Berdasarkan hasil penelitian dan observasi yang telah dilakukan di Kelurahan Kampung Melayu (Martha, 2014) masih banyak ditemui pedagang makanan yang mengolah dan menjual makanan yang kurang memperhatikan aspek kebersihan, kesehatan dan kandungan zat berbahaya yang ada dalam makanan. Disisi lain pemukiman penduduk yang bersebelahan/berdekatan dengan sungai Ciliwung yang sering meluap serta kondisi sanitasi lingkungan yang kurang baik seperti pembuangan limbah rumah tangga/air got yang tidak mengalir, sehingga menyebabkan kejadian banjir sering terjadi. Ciri lain dari sebuah daerah slum urban banyaknya tikus, kecoa, dan lalat, sedangkan penjual makanan sepertinya kurang perduli dengan bahaya makanan yang tercemar oleh binatang tersebut. Masyarakat sekitar pun menganggap hal tersebut sebagai situasi yang biasa. Pernah ditemukan pedagang/penjual makanan yang menggunakan air mentah dan bahan makanan yang berbahaya dalam mengolah makanan yang akan dijual.
Dari hasil research tersebut, lingkungan Kampung Melayu terpilih menjadi prioritas dilaksanakannya Program “Edukasi dan Upaya Perubahan Perilaku Pedagang Makanan dan Masyarakat tentang Warung Makan Sehat di Daerah Slum ”, dengan skema research-based yang di- ketuai oleh:
DR. dra. Evi Martha, M.Kes (NIP:196303311989012001) dari FKM UI/ Departemen Pendidikan Kesehatan dan Ilmu Perilaku bersama beberapa team yang terlibat; Tiara Amelia, SKM, MSc (NUP:100240310291212891), Janita Ristianti,SSiT, Andham Dewi,SKM, Khusnul Khotimah,SKM dan Irma Welliani S.T.P, M.Kes.

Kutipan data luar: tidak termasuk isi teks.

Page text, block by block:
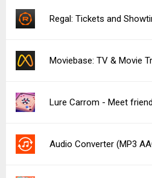
Regal: Tickets and
Moviebase: TV & Movie
Lure Carrom - Meet
Audio Converter (MP3
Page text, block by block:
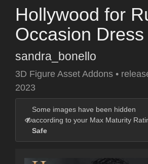
Hollywood for
Occasion Dress
sandra_bonello
3D Figure Asset Addons •
2023
Some images have been hidden
according to your Max Maturity
Safe
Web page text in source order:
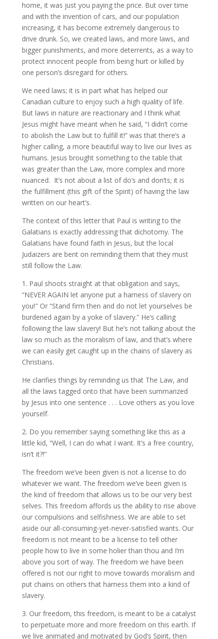
home, it was just you paying the price. But over time
and with the invention of cars, and our population
increasing, it has become extremely dangerous to
drive drunk. So, we created laws, and more laws, and
bigger punishments, and more deterrents, as a way to
protect innocent people from being hurt or killed by
one person’s disregard for others.
We need laws; it is in part what has helped our
Canadian culture to enjoy such a high quality of life.
But laws in nature are reactionary and I think what
Jesus might have meant when he said, “I didn’t come
to abolish the Law but to fulfill it!” was that there’s a
higher calling, a more beautiful way to live our lives as
humans. Jesus brought something to the table that
was greater than the Law, more complex and more
nuanced. It’s not about a list of do’s and don’ts; it is
the fulfillment (this gift of the Spirit) of having the law
written on our heart’s.
The context of this letter that Paul is writing to the
Galatians is exactly addressing that dichotomy. The
Galatians have found faith in Jesus, but the local
Judaizers are bent on reminding them that they must
still follow the Law.
1. Paul shoots straight at that obligation and says,
“NEVER AGAIN let anyone put a harness of slavery on
you!" Or “Stand firm then and do not let yourselves be
burdened again by a yoke of slavery.” He’s calling
following the law slavery! But he’s not talking about the
law so much as the moralism of law, and that’s where
we can easily get caught up in the chains of slavery as
Christians.
He clarifies things by reminding us that The Law, and
all the laws tagged onto that have been summarized
by Jesus into one sentence . . . Love others as you love
yourself.
2. Do you remember saying something like this as a
little kid, “Well, I can do what I want. It’s a free country,
isn’t it?!”
The freedom we’ve been given is not a license to do
whatever we want. The freedom we’ve been given is
the kind of freedom that allows us to be our very best
selves. This freedom affords us the ability to rise above
our compulsions and selfishness. We are able to set
aside our all-consuming-yet-never-satisfied wants. Our
freedom is not meant to be a license to tell other
people how to live in some holier than thou and I’m
above you sort of way. The freedom we have been
offered is not our right to move towards moralism and
put chains on others that harness them into a kind of
slavery.
3. Our freedom, this freedom, is meant to be a catalyst
to perpetuate more and more freedom on this earth. If
we live animated and motivated by God’s Spirit, then
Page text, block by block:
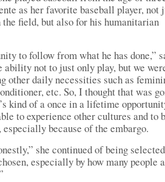
as her favorite baseball player, not
field, but also for his humanitarian
to follow from what he has done,”
ability not to just only play, but we
other daily necessities such as
etc. So, I thought that was
kind of a once in a lifetime
to experience other cultures and to
because of the embargo.
she continued of being
especially by how many people
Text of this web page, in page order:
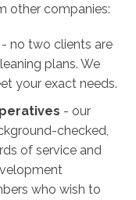
other companies:
- no two clients are
plans. We
your exact needs.
- our
checked,
of service and
who wish to
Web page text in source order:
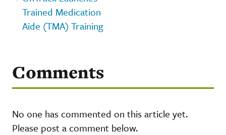
Trained Medication
Aide (TMA) Training
Comments
No one has commented on this article yet.
Please post a comment below.
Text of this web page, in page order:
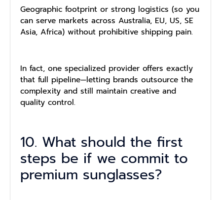
Geographic footprint or strong logistics (so you
can serve markets across Australia, EU, US, SE
Asia, Africa) without prohibitive shipping pain.
In fact, one specialized provider offers exactly
that full pipeline—letting brands outsource the
complexity and still maintain creative and
quality control.
10. What should the first
steps be if we commit to
premium sunglasses?
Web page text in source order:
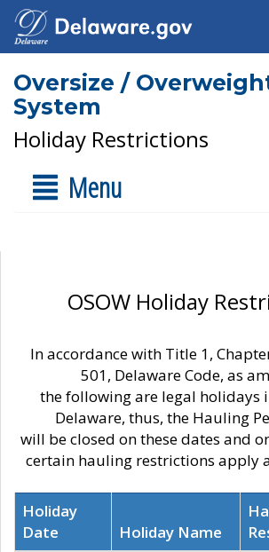
Oversize /
System
Holiday Restrictions
Menu
OSOW Holiday
In accordance with Title 1,
501, Delaware Code, as
the following are legal holidays
Delaware, thus, the Hauling
will be closed on these dates and
certain hauling restrictions apply
Holiday
Date
Holiday Name
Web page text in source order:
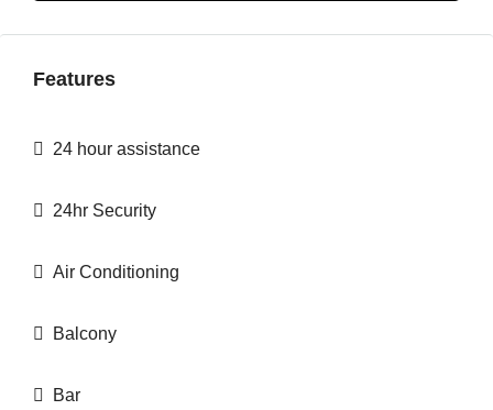
Features
24 hour assistance
24hr Security
Air Conditioning
Balcony
Bar
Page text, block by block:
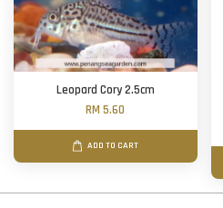
Leopard Cory 2.5cm
RM 5.60
ADD TO CART
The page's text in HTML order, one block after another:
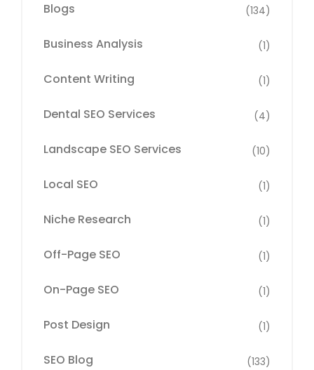
Blogs (134)
Business Analysis (1)
Content Writing (1)
Dental SEO Services (4)
Landscape SEO Services (10)
Local SEO (1)
Niche Research (1)
Off-Page SEO (1)
On-Page SEO (1)
Post Design (1)
SEO Blog (133)
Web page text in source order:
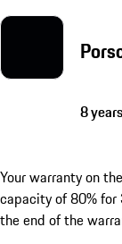
8
Your warranty on
capacity of 80% for
the end of the
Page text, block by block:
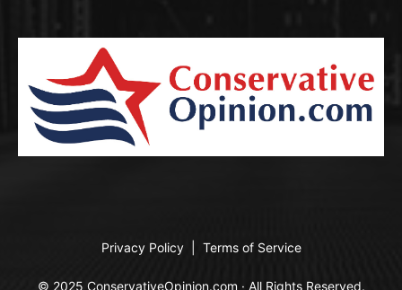
Privacy Policy Terms of Service
© 2025 ConservativeOpinion.com · All Rights Reserved.
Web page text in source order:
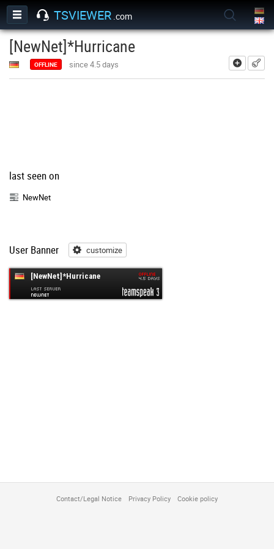
TSVIEWER .com
add
[NewNet]*Hurricane
OFFLINE since 4.5 days
last seen on
NewNet
User Banner customize
Contact/Legal Notice Privacy Policy Cookie policy
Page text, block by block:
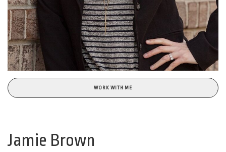
WORK WITH ME
Jamie Brown
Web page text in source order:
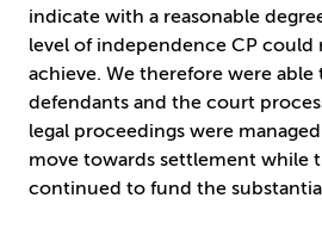
indicate with a reasonable
level of independence CP could
achieve. We therefore were
defendants and the court
legal proceedings were
move towards settlement while
continued to fund the
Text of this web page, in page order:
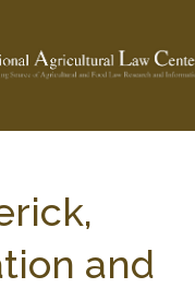
& Food Law Update >
and
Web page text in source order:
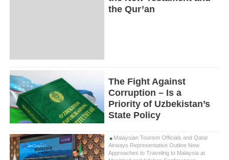
the Qur’an
The Fight Against
Corruption – Is a
Priority of Uzbekistan’s
State Policy
Malaysian Tourism Officials and Qatar
Airways Representative Outline New
Approaches to Traveling to Malaysia at
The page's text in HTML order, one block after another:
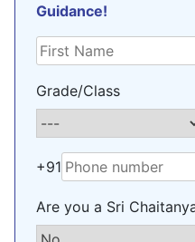
Guidance!
Grade/Class
+91
Are you a Sri
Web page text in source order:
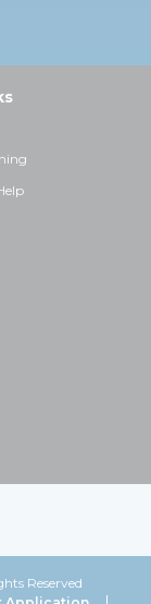
Reserved
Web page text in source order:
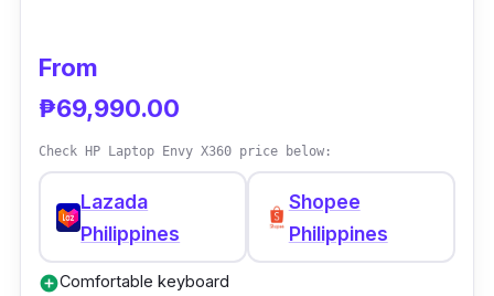
From
₱69,990.00
Check HP Laptop Envy X360 price below:
Lazada
Philippines
Shopee
Philippines
add_circleComfortable keyboard
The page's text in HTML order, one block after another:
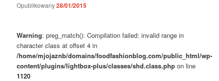
Opublikowany28/01/2015
Warning: preg_match(): Compilation failed: invalid range in
character class at offset 4 in
/home/mjojaznb/domains/foodfashionblog.com/public_html/wp-
content/plugins/lightbox-plus/classes/shd.class.php on line
1120
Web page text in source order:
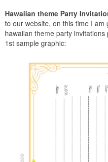
Hawaiian theme Party
to our website, on this time I
hawaiian theme party
1st sample graphic:
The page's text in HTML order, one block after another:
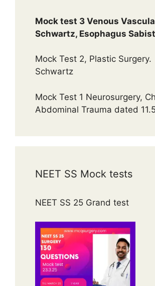
Mock test 3 Venous
Schwartz, Esophagus
Mock Test 2, Plastic Surgery.
Schwartz
Mock Test 1 Neurosurgery,
Abdominal Trauma dated
NEET SS Mock tests
NEET SS 25 Grand test
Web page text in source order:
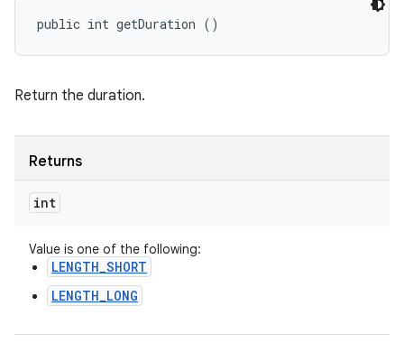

Program “Edukasi dan Upaya Perubahan Perilaku Pedagang Makanan dan Masyarakat tentang Warung Makan Sehat di Daerah Slum ”merupakan kerjasama multi stakeholder yang sangat baik antara Tim dari Fakultas Kesehatan Masyarakat Universitas Indonesia, Puskesmas Kelurahan Kampung Melayu, Badan Pengawasan Obat dan Makanan (BPOM), Dinas Kesehatan Jakarta Timur, serta Kelurahan Kampung Melayu dan Tokoh Masyarakat setempat. Evaluasi keberhasilan program dilakukan melalui pre-post test dan observasi terhadap kelompok sasaran yang sudah dilatih, selain itu juga dilihat dari hasil pendampingan, monitoring dan evaluasi yang dilakukan secara periodik.
Hasil pre post test dan observasi menunjukkan peningkatan pengetahuan, sikap dan praktek yang cukup berarti. Selain itu pada akhir pelatihan berdasarkan kesepakatan bersama dibentuk duta warung makanan aman dan sehat yang terdiri dari para Tokoh Masyarakat yang sudah dilatih. Salah satu tugas mereka adalah memantau para pedagang yang sudah dilatih agar peduli dengan keamanan dan kesehatan makanan yang disajikan. Berdasarkan kesepakatan bersama pula kemudian dipilih 3 pedagang keliling dan 3 pedagang rumahan yang terbaik dengan indikator yang sudah ditetapkan. Pedagang yang terpilih ini kemudian diberi penghargaan berupa peralatan pengolahan makanan dan spanduk yang dipajang didepan warung rumahan.